In the wake of the Flash Crash, the Mini-Flash Crashes, stock exchange botching of IPOs, as well as the Knightmare on Wall Street, the Securities and Exchange Commission is readying a draft of Reg SCI (Systems Compliance and Integrity). While still in the draft stage, the intent is to ensure that all exchanges, dark pools, ECNs and clearing firms have mechanisms in place to test for security, as well as technical robustness of their systems. Reg SCI will be modeled after the Automation Review Policy that has existed since the 1987 stock market crash. SEC Chairman Elisse Walter broadcasted the SEC’s intentions surrounding Reg SCI in a February 19th speech to students at the American University School of Law.

In addition to Reg SCI the SEC is soon implementing two other market safety measures – the April 8th implementation of Limit Up Limit Down (LULD), and new and improved market-wide circuit breakers based on the S&P 500 instead of the DJIA. Note that LULD and these circuit breaker changes have been proposed several years back.

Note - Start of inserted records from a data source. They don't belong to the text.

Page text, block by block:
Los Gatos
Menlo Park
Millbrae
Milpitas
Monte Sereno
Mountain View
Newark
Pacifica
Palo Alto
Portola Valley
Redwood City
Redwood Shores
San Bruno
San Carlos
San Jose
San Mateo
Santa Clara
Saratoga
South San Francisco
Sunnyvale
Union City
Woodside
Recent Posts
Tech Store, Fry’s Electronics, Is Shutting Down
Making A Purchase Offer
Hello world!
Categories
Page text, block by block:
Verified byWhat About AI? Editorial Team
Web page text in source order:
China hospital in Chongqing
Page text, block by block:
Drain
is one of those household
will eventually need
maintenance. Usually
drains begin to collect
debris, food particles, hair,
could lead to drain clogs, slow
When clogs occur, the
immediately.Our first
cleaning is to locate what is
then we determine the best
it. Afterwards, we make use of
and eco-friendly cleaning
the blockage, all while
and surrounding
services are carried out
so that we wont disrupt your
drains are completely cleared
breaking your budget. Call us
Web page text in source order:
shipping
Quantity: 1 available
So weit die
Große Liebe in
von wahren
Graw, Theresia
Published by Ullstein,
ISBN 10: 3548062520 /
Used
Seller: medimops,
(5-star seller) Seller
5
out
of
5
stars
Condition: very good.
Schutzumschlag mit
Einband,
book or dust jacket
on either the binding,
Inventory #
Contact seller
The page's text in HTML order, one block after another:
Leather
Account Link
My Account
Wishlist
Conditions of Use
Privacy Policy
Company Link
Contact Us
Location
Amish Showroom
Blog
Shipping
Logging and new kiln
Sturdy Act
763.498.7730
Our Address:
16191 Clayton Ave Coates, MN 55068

How long will it be before SCI is drafted, voted upon, and implemented? Your guess is as good as ours. After all, the SEC has been “looking into” issues such as dark pool regulation for years now, with no outcome to date. However, here is what you should know:

–          LULD will be 5% of the average price in the previous 5 minute period for stocks in the S&P 500, the Russell 1000, and certain ETPs. It will be 10% for all other listed securities.

–          Old market-wide circuit breakers were based on price action in the DJIA index, and were triggered at price declines of 10%, 20%, and 30% from the prior day’s closing price.

–          New market-wide circuit breakers are based on price action in the S&P 500, and the decline triggers have been reduced to 7%, 13% and 20%.

–          The new breakers have a 3:25pm cutoff.  Prior to 3:25pm, the 7% and 13% levels will trigger 15 minute trading halts, and a 20% decline will trigger a halt for the remainder of the day. After 3:25pm only a 20% decline will halt trading – for the rest of the day.

These changes were to take place on February 4th, but have since been pushed back to April 8th.

This morning we would also like to draw your attention to another recent SEC speech. Chairman Walters gave this speech just a few days ago, and we feel it is worthy of your reading. In this speech she discusses why the SEC must take unnecessary risks out of the marketplace for the benefit of investors. She talks of protecting a fictional Aunt Millie, much in the same way we frequently talk about looking after the needs of our own fictional Fred and Ethel:

Once upon a time, investments were made on the basis of personal relationships – handshake deals that sent ships to the Spice Islands, or built a factory for turning out cars.  In today’s more anonymous markets, where so much turns on Aunt Millie’s willingness to invest her hard-earned dollars in people she has never met and companies she knows only from their filings, handshakes are no longer enough.  We need another mechanism for inspiring that same trust.  And that trust must be justified.

That’s what we do.  We work to ensure that Aunt Millie has access to the information she needs to make truly informed investment decisions.  We work to ensure that she can buy securities in a fair and efficient marketplace.

We have the feeling Chairman Walters would do a darn good job as more than an interim head of the SEC. Instead, at present, we mostly hope that market reforms that the SEC knows are needed will get implemented quickly, and that under pending new leadership the SEC never loses its focus on protecting investors, especially when their needs conflict with those of “traders”.